This May 1, 2022, International Workers’ Day, Capire launches our first photo coverage. We walked along the same streets where thousands of women have marched in recent years for legal, safe, and free abortion, and where before that people had marched in struggle against free trade and debt, for regional integration, memory, truth, and justice, against repression and for democracy, workers’ rights, common goods, and people’s sovereignty. This May 1, we took part in the Workers’ March in Buenos Aires, Argentina, taking to streets that are marked by resistance as well as grassroots feminist victories.
We share below photos that show the radical character, the organization, and the major role played by women in labor union movements during the demonstration. We also publish stories by women activists who attended the rally, in which they talk about the challenges facing the labor world today and the tasks of feminism in social change. The demonstration closed the 3th Continental Assembly of ALBA Movements. We will continue to publish content from our coverage of the assembly throughout May.
We’ve had important advances in grassroots feminism. Understanding the diversity of women’s movements and the discussions around feminism is very important, as well as having a common understanding of what feminism is today in Latin America, and how necessary it is to have feminism as part of different struggles, across them. Only by building feminism we can build a just socialism. The struggles against capitalism and imperialism are necessarily the struggles against patriarchy.

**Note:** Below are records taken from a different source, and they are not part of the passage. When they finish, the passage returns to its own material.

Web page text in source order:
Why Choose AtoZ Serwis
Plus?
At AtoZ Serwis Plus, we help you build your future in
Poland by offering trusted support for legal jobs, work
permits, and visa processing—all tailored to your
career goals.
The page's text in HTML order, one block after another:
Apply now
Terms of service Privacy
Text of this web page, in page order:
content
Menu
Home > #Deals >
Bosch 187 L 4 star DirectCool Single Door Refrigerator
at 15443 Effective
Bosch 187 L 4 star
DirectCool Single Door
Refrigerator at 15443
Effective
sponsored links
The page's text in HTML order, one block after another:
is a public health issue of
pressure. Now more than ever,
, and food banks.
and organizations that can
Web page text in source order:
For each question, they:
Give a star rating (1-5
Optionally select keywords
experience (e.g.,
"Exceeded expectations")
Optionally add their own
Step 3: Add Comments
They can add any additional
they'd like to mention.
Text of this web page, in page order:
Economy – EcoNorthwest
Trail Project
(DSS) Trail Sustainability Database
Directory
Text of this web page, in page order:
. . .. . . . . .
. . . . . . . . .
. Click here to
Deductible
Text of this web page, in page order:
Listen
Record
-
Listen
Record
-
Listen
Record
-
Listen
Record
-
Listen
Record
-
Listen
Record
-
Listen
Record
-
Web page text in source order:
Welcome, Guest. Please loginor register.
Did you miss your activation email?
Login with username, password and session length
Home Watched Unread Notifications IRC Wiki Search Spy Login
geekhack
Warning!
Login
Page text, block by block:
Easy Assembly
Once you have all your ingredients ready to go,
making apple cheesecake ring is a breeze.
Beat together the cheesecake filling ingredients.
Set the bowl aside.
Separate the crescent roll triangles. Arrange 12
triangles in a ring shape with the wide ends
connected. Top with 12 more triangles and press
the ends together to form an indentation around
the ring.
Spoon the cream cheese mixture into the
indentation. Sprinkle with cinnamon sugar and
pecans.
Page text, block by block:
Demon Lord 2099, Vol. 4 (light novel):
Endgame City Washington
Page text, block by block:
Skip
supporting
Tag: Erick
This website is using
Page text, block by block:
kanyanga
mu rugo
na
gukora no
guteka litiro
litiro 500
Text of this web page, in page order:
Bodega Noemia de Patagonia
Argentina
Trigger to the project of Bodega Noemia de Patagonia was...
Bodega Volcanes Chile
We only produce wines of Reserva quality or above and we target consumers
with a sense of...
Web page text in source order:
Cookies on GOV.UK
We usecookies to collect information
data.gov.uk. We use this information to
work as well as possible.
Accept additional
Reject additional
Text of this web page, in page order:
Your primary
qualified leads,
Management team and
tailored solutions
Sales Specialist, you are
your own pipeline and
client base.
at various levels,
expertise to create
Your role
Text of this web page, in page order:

Messilene da Silva, Landless Workers’ Movement (Movimento dos Trabalhadores Rurais Sem Terra—MST), Brazil.
We have been building the labor union movement for more than ten years with the Union of Workers of Grassroots Economy [Unión de Trabajadores y Trabajadoras de la Economía Popular—UTEP], this tool of class unity. The union movement in Argentina has a really strong history. On this journey of union movement-building, we have also matured the institutional limits of our democracy and our state in terms of integrating grassroots economies. Today, in 2022, we can say that the grassroots economy in the textile industry has exceeded the market economy in terms of production and income levels. Regarding institutions, we still do not enjoy the equal rights we aim to achieve. In the process of collective growth, we have found that we, as workers in grassroots economy, can be antibodies fighting the neoliberal model, because we can work without bosses.

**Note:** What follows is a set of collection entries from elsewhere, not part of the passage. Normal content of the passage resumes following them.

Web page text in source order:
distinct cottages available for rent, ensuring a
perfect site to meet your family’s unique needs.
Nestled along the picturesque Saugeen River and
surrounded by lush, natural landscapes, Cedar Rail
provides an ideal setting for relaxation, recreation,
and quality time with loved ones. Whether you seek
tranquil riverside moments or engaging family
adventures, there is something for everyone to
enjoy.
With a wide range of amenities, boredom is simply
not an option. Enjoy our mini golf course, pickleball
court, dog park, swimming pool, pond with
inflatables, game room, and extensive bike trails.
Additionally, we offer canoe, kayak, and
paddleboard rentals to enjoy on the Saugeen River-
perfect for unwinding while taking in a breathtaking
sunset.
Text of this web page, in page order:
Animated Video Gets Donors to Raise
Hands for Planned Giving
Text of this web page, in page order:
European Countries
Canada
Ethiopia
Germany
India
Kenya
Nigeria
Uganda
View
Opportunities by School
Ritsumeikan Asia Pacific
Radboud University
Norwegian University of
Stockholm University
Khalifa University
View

Patricia Cubria, Evita Movement, Argentina
This May 1, I believe we will make our voices heard and we will demand decent wages, which most of us do not get. We are feminists because we stand up for our rights as women in all its forms. When education first started, men were the ones in charge of it, but it was later delegated to women, because they saw the role [of care]… This activity then started to be delegated to women because education was seen as part of care activities in institutions, children would come to be cared for. But actually children come to educate themselves, to learn several things that are not just about mandatory care: we teachers are not mothers. Maybe we are outside office hours, but not in education institutions, where we teach like any other adult, any man or woman who performs this activity.
Adriana Aldrete, of the Federation of Community Kindergartens of La Matanza and National Childhood, Adolescence, and Family Collective (Colectivo Nacional de Niñez, Adolescencia y Familia—CONNAF).

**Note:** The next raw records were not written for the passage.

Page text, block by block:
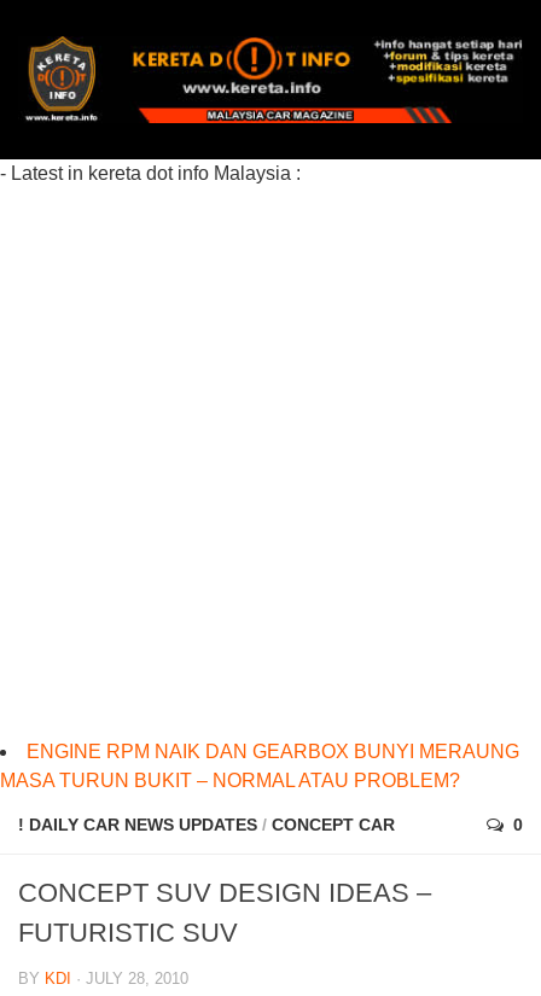
- Latest in kereta dot info Malaysia :
ENGINE RPM NAIK DAN GEARBOX BUNYI MERAUNG
MASA TURUN BUKIT – NORMAL ATAU PROBLEM?
! DAILY CAR NEWS UPDATES / CONCEPT CAR 0
CONCEPT SUV DESIGN IDEAS –
FUTURISTIC SUV
BY KDI · JULY 28, 2010
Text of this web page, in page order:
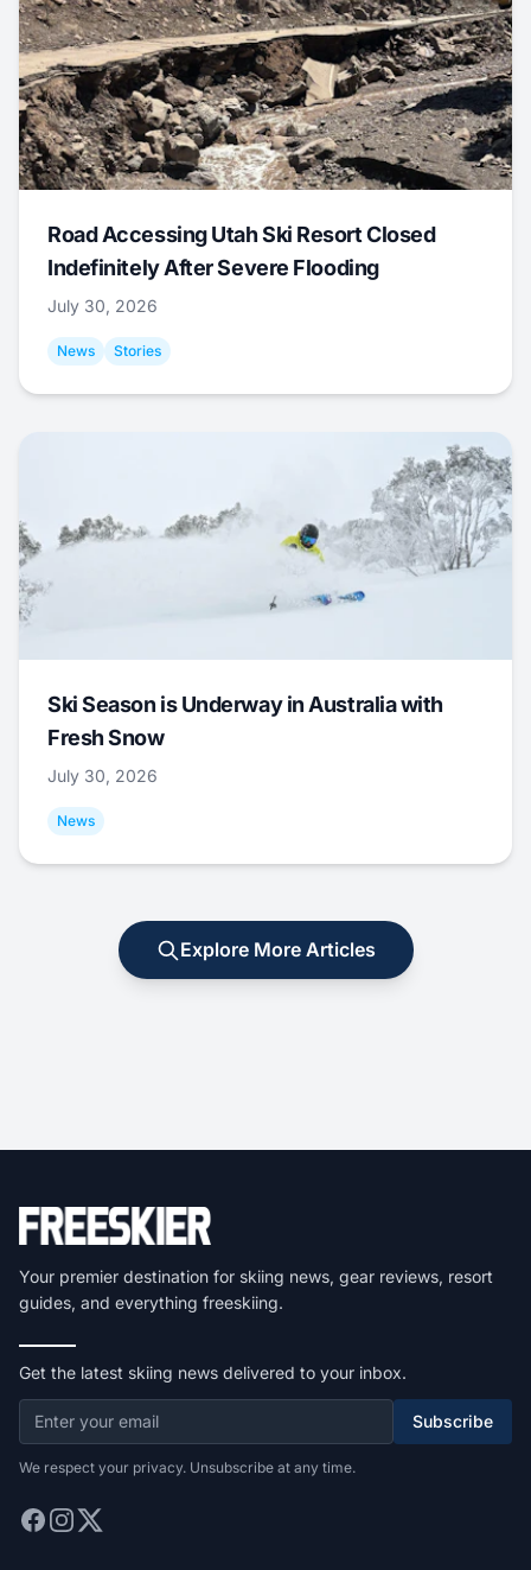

We can also work, we struggle every day, side by side with men, we have the same responsibilities as men, even though they often are not recognized. We are a cooperative with groups of women working in construction, textile groups, confectionery, who produce crafts for fairs, and we are also militants. In the past, most people would only see men comrades in cooperatives. The cooperative has really brought women together. We have many girls who have suffered gender violence. I did too. But then we began to unite and seek resources and establish women’s groups.
Sara Gallardo, of the Lomas de Zamora March 8 Cooperative.